I'll be reading the first ticket, since I'm already following the 1679 and I'll post back about this.

----------

## turner2501

Well, not yet victorious...  I've tried to recompile my kernel from scratch using vanilla-sources-2.6.24, which worked fine.  Then proceded to emerge =madwifi-ng-0.9.3.3...  My point is that once this is done, all patches in the 1679 ticket will apply fine and give the support.  

However, I could not emerge madwifi, the build failed

 * Preparing ath_hal module

../scripts/get_arch.mk:44: *** ARCH mismatch: supplied "x86", determined "i386".  Stop.

-------------

This error really left me speechless, anyone can give me some light?  (I've modified my make.conf, recompiled kernel, etc...)

----------

## paulbiz

 *turner2501 wrote:*   

> Well, not yet victorious...  I've tried to recompile my kernel from scratch using vanilla-sources-2.6.24, which worked fine.  Then proceded to emerge =madwifi-ng-0.9.3.3...  My point is that once this is done, all patches in the 1679 ticket will apply fine and give the support.  
> 
> However, I could not emerge madwifi, the build failed
> 
>  * Preparing ath_hal module
> ...

 

That error came from the recent merge of amd64 and x86 kernel and should be fixed in the next public release of madwifi-ng. Check this bug for info and patches: https://bugs.gentoo.org/show_bug.cgi?id=205116

Also, one of the gentoo overlays (i can't remember which, je_fro perhaps) has a madwifi-ng live SVN ebuild which will pull the up-to-the-second sources from the madwifi-ng development server. Those sources should be fixed and contain the latest & greatest.

----------

## turner2501

Thanks paulbiz for clarifying...

it's very sad that I'll have to wait until it starts working again...
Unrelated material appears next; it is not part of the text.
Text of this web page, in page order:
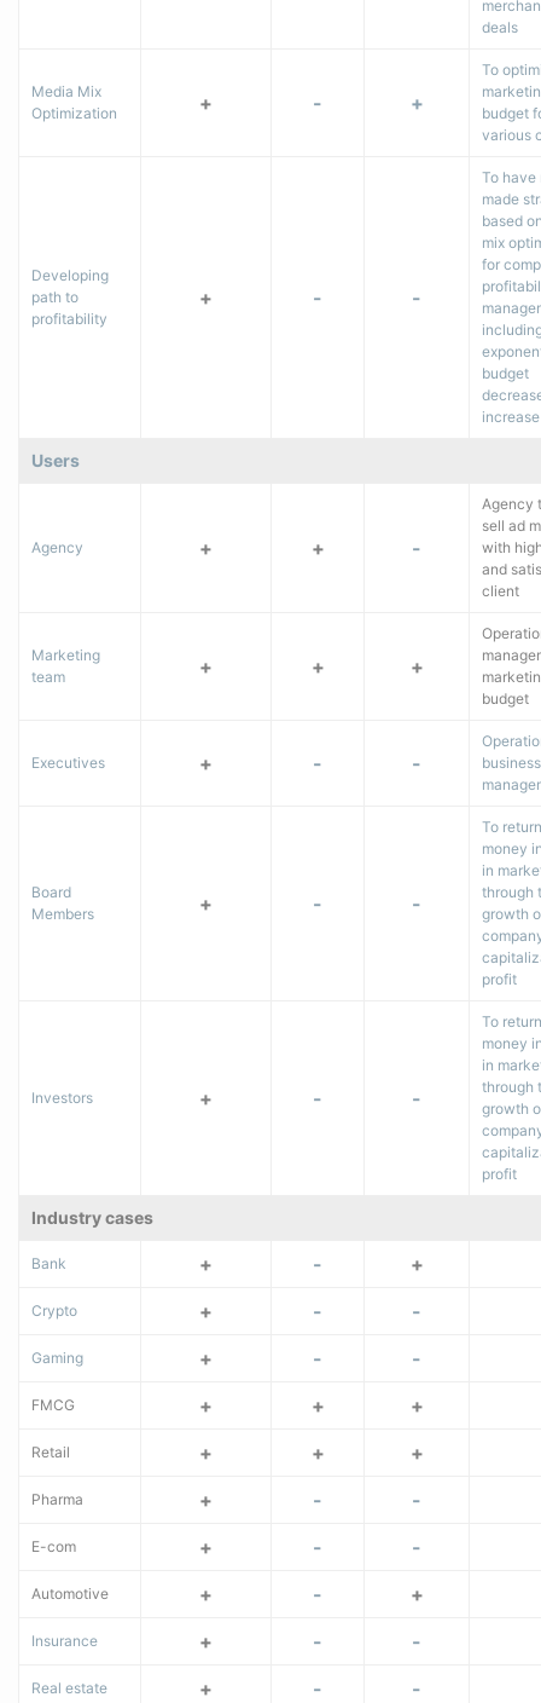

But I wonder...  It's going to work in a later version, like 0.9.5 or something similar... not in 0.9.3.3.  All the patches that I found were to be applied on the 0.9.3.3...  I've read somewhere we could expect the support to be in the next madwifi release, but... that's a trout slap at my patience!  :Wink: 

I had tried by svn, the ebuild I had found had an 9999 version which actually pulled everything from svn.  Though, I don't have internet at home and I'd use my eeepc in a cafe with free wireless (the waitresses usually stare strangelly when I ask for an rj45 cable with my coffee)...  and so, since it didn't work one shot, I can't really retry from svn.  But I will!

----------

## paulbiz

Ah, your patience will be tested indeed. Perhaps ndiswrapper + windows drivers will be the path for you to take.  :Smile:  (I'm using ndiswrapper with mine now, until native 64-bit drivers are available in madwifi)

----------

## turner2501

Patience is exhausted a long time ago, I'm now building irritation, and soon my pressure gauge will probably explode.  But all I care is at one point I will find a quick step-by-step way to make wifi work on any eeepc and that's what's important...  (One day the support will even be built-in so I'm not to complain...).

----------

## paulbiz

The ticket on madwifi's bug tracker has some news, it looks like there is a new HAL that supports this chipset, even in x86_64. You can try to apply it yourself, or wait for a new SVN build of madwifi.

http://madwifi.org/ticket/1679

----------

## mimosinnet

There is this article in the Gentoo Wiki in case you have any issue with the Atheros 5xxx card or want to add your knowledge to the wiki.

Cheers!

----------